Guided Transfer Learning for Discrete Diffusion Models
This work addresses a practical problem for researchers and practitioners using discrete diffusion models in data-scarce scenarios, offering a novel transfer learning approach that is incremental in adapting continuous DM techniques to discrete domains.
The paper tackles the challenge of applying discrete diffusion models (DMs) in small-data regimes by introducing Guided Transfer Learning (GTL), a method that adapts pretrained DMs to target distributions without modifying the denoiser and reduces computational cost to linear scaling in vocabulary size, enabling longer sequence generation. Results show GTL is increasingly effective as target data shrinks, outperforming weight fine-tuning in such cases, but it fails when source and target distributions overlap poorly.

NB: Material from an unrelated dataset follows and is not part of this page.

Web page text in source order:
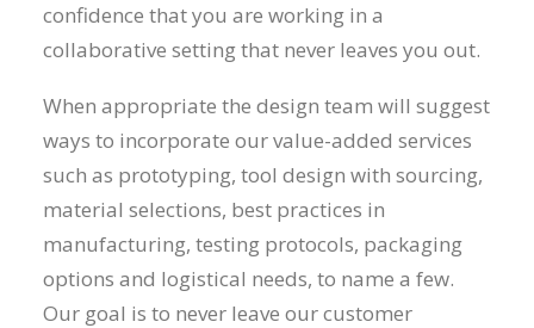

Discrete diffusion models (DMs) have achieved strong performance in language and other discrete domains, offering a compelling alternative to autoregressive modeling. Yet this performance typically depends on large training datasets, challenging the performance of DMs in small-data regimes -- common under real-world constraints. Aimed at this challenge, recent work in continuous DMs suggests that transfer learning via classifier ratio-based guidance can adapt a pretrained DM to a related target distribution, often outperforming alternatives such as full-weight fine-tuning on the target data. By contrast, transfer learning for discrete DMs remains unexplored. We address this gap by exploring practical analogues of ratio-based transfer learning for discrete DMs. Our theoretical analysis shows that a direct extension of existing ratio-based guidance is computationally prohibitive, scaling with vocabulary size. To overcome this limitation, we introduce a scheduling mechanism that yields a practical algorithm, Guided Transfer Learning for discrete diffusion models (GTL). GTL enables sampling from a target distribution without modifying the pretrained denoiser and reduces the cost to linear scaling in vocabulary size, which in turn supports longer sequence generation. We evaluate GTL on sequential data, including synthetic Markov chains and language modeling tasks, and provide a detailed empirical analysis of its behavior. The results highlight a clear trade-off: when target datasets are large, weight fine-tuning is often preferable, whereas GTL becomes increasingly effective as target data shrinks. Finally, we experimentally demonstrate a key failure mode of GTL: when the source and target distributions overlap poorly, the ratio-based classifier required for guidance becomes unreliable, limiting transfer performance.